The current analysis is based on data collected between 1991 and 2008 while looking at associations with more recent recommendations. Thus, the observation that the protection associated to the adherence to the WCRF/AICR recommendations was found in a population unaware of those guidelines supports the absence of major information bias and hence the validity of the association. The data were collected at multiple centres across two countries. However, similar structured questionnaires and coding manuals were used in all study centres, and interviewers were centrally trained, thus improving the reliability of data collection across study centers. In addition, a comparison across countries indicated a similar distribution of age, menopausal status, and family history of breast cancer, while Swiss women were more educated and more often nulliparae than Italian ones [9
]. A favorable role on breast cancer of adherence to the guidelines was observed in Italian and Swiss centers, although apparently stronger in the latter’s, supporting the consistency of the observed association.
Hospital controls may have different dietary habits from those of the general population, but we minimized bias by excluding from the control series patients admitted to hospital for conditions which may have led to long-term diet modifications. The strengths of the present case–control study lie in the satisfactory reproducibility and validity of the FFQ [27
], the similar catchment area of cases and controls, the almost complete participation rate, and the large sample size.
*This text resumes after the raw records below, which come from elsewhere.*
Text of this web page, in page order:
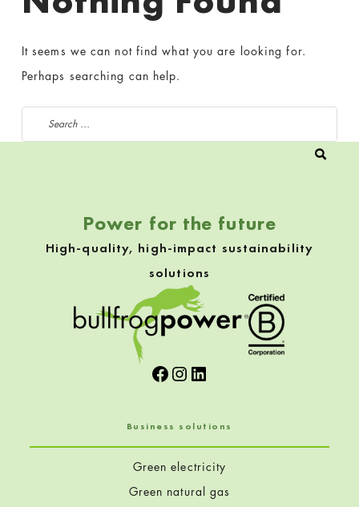
It seems we can not find what you are looking for.
Perhaps searching can help.
Search for:
Power for the future
High-quality, high-impact sustainability
solutions
Facebook
Instagram
LinkedIn
Business solutions
Green electricity
Green natural gas
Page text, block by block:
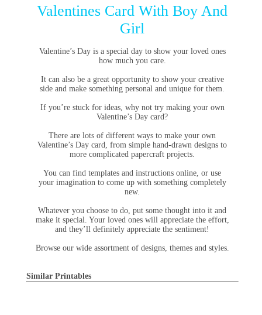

However, measuring usual diet is challenging and some degree of exposure misclassification cannot be excluded. Since weight and height were self-reported, BMIs are likely underestimated. However, information bias is likely to be similar in cases and controls. In addition, although we adjusted our risk estimates for several exposures, including hormone-related factors, diabetes, family history of breast cancer and total energy intake, some residual confounding is still possible.
In conclusion, the present work provides quantitative evidence that greater adherence to the nutrition-related WCRF/AICR recommendations is favorably related to breast cancer risk, and thus suggests that encouraging adherence to the guidelines is a valuable public health strategy for breast cancer prevention.